=== MATERIAL PROVIDED ===
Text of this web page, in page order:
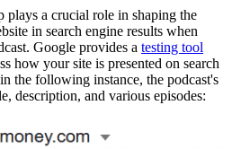
plays a crucial role in shaping the
in search engine results when
Google provides a testing tool
how your site is presented on search
the following instance, the podcast's
description, and various episodes:
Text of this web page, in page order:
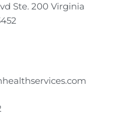
Ste. 200 Virginia
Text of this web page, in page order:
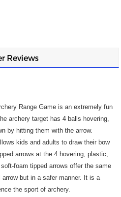
Reviews
Range Game is an extremely fun
archery target has 4 balls hovering,
by hitting them with the arrow.
kids and adults to draw their bow
arrows at the 4 hovering, plastic,
foam tipped arrows offer the same
but in a safer manner. It is a
the sport of archery.
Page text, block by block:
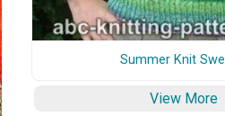
Summer Knit
View More
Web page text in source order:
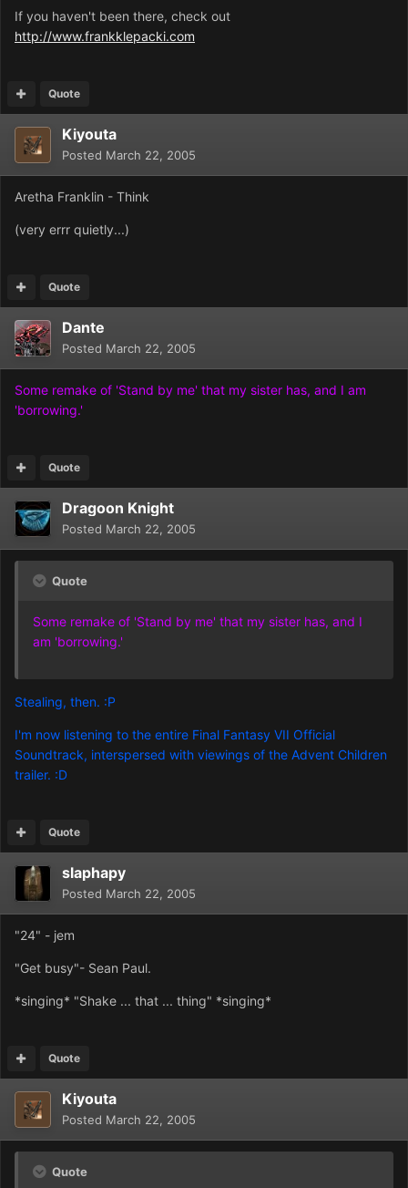
If you haven't been there, check out
http://www.frankklepacki.com
Quote
Kiyouta
Posted March 22, 2005
Aretha Franklin - Think
(very errr quietly...)
Quote
Dante
Posted March 22, 2005
Some remake of 'Stand by me' that my sister has, and I am
'borrowing.'
Quote
Dragoon Knight
Posted March 22, 2005
Quote
Some remake of 'Stand by me' that my sister has, and I
am 'borrowing.'
Stealing, then. :P
I'm now listening to the entire Final Fantasy VII Official
Soundtrack, interspersed with viewings of the Advent Children
trailer. :D
Quote
slaphapy
Posted March 22, 2005
"24" - jem
"Get busy"- Sean Paul.
*singing* "Shake ... that ... thing" *singing*
Quote
Kiyouta
Posted March 22, 2005
Quote
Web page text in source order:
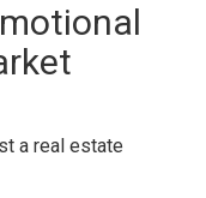
a real estate
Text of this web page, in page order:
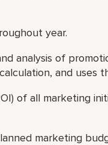
year.
analysis of
and uses
of all marketing
marketing
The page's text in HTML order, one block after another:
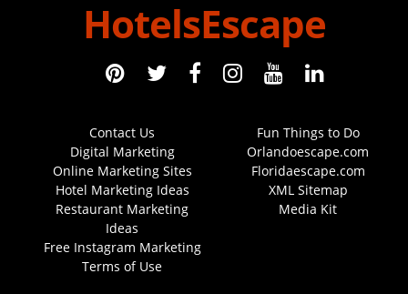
===
Could you copy the listing above exactly, without its pictures?

Text of this web page, in page order:
plays a crucial role in shaping the
in search engine results when
Google provides a testing tool
how your site is presented on search
the following instance, the podcast's
description, and various episodes:
Text of this web page, in page order:
Ste. 200 Virginia
Text of this web page, in page order:
Reviews
Range Game is an extremely fun
archery target has 4 balls hovering,
by hitting them with the arrow.
kids and adults to draw their bow
arrows at the 4 hovering, plastic,
foam tipped arrows offer the same
but in a safer manner. It is a
the sport of archery.
Page text, block by block:
Summer Knit
View More
Web page text in source order:
If you haven't been there, check out
http://www.frankklepacki.com
Quote
Kiyouta
Posted March 22, 2005
Aretha Franklin - Think
(very errr quietly...)
Quote
Dante
Posted March 22, 2005
Some remake of 'Stand by me' that my sister has, and I am
'borrowing.'
Quote
Dragoon Knight
Posted March 22, 2005
Quote
Some remake of 'Stand by me' that my sister has, and I
am 'borrowing.'
Stealing, then. :P
I'm now listening to the entire Final Fantasy VII Official
Soundtrack, interspersed with viewings of the Advent Children
trailer. :D
Quote
slaphapy
Posted March 22, 2005
"24" - jem
"Get busy"- Sean Paul.
*singing* "Shake ... that ... thing" *singing*
Quote
Kiyouta
Posted March 22, 2005
Quote
Web page text in source order:
a real estate
Text of this web page, in page order:
year.
analysis of
and uses
of all marketing
marketing
The page's text in HTML order, one block after another:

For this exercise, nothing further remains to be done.